Although Murray and other international experts help shape the initiative’s
curriculum, they rely on local faculty teams to determine which
health problems are most urgent for Ethiopians. The top concerns
can differ greatly from those in the United States; infant diarrhea,
malnutrition, malaria and HIV/AIDS all are potential killers.
The initiative’s mission is to develop health-training materials
for staff in 500 rural health care facilities serving roughly 85
percent of Ethiopia’s population. War with Eritrea disrupted
the program at one point, but the ongoing challenges are more basic.
Although the program’s students can be taught in English,
they must provide health education in a country in which some 87
languages are spoken. Also, poor roads make it time-consuming to
bring students into villages for hands-on training.
“One of the unanticipated outcomes of this initiative,”
Murray said, “is the stronger relationship built among the
scattered college faculties and government health ministry. In our
workshops they develop a common focus on their country’s most
critical health needs. More important, our program’s graduates
report that the work they’re doing is making a real difference
in the quality of health care people now receive.”
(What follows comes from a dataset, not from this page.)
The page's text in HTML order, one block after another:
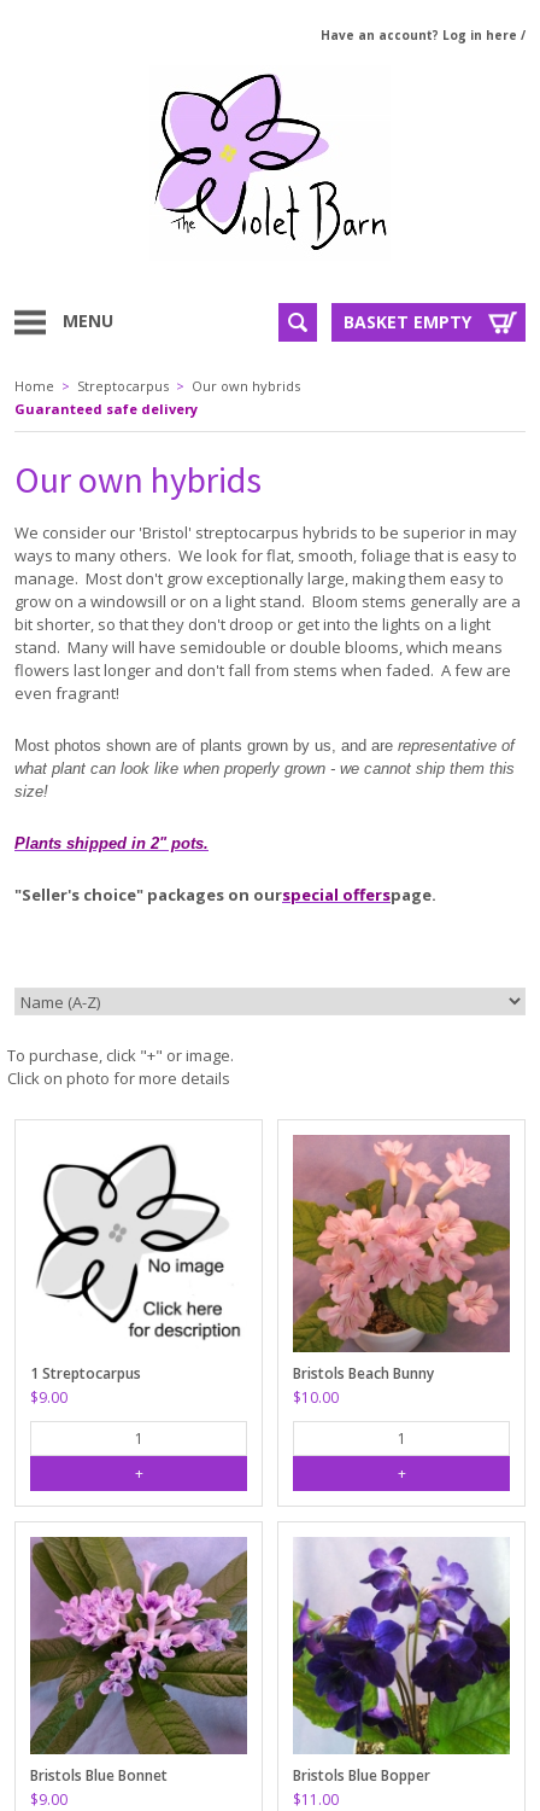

“We will be evaluating the program’s impact in more
detail,” she continued, “but we already know two areas
that need more attention: mental health, particularly in families
who’ve lost parents or husbands to HIV/AIDS; and a CD-ROM-based
means of continuing the education of graduating students, so they
can become more effective teachers and keep up with new training
materials.”
Three Ethiopians on whom Murray will be counting to play big roles
in bringing improved health care to their country include two nursing
professors and an official with the nation’s ministry of health—they
are the nursing students she advised almost a decade ago at Emory.
“This is really their project,” Murray said. “We’re
there to help them in whatever ways we can, with the ultimate goal
of improving health care in Ethiopia.”